[AIM OF THE EXERCISE]
What is needed is an exact transcription of the listing, with the images removed.

[AVAILABLE DATA]
BEGIN

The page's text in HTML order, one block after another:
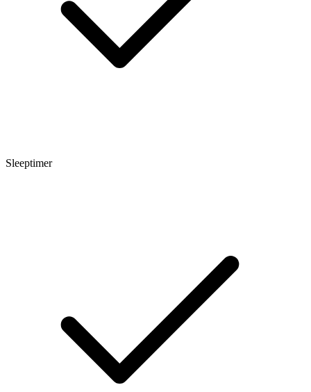
Sleeptimer
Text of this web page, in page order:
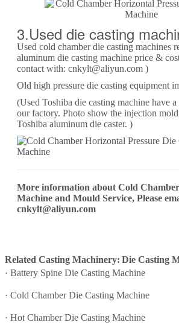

END

[ANSWER FOR THE TASK]
The page's text in HTML order, one block after another:
Sleeptimer
Text of this web page, in page order:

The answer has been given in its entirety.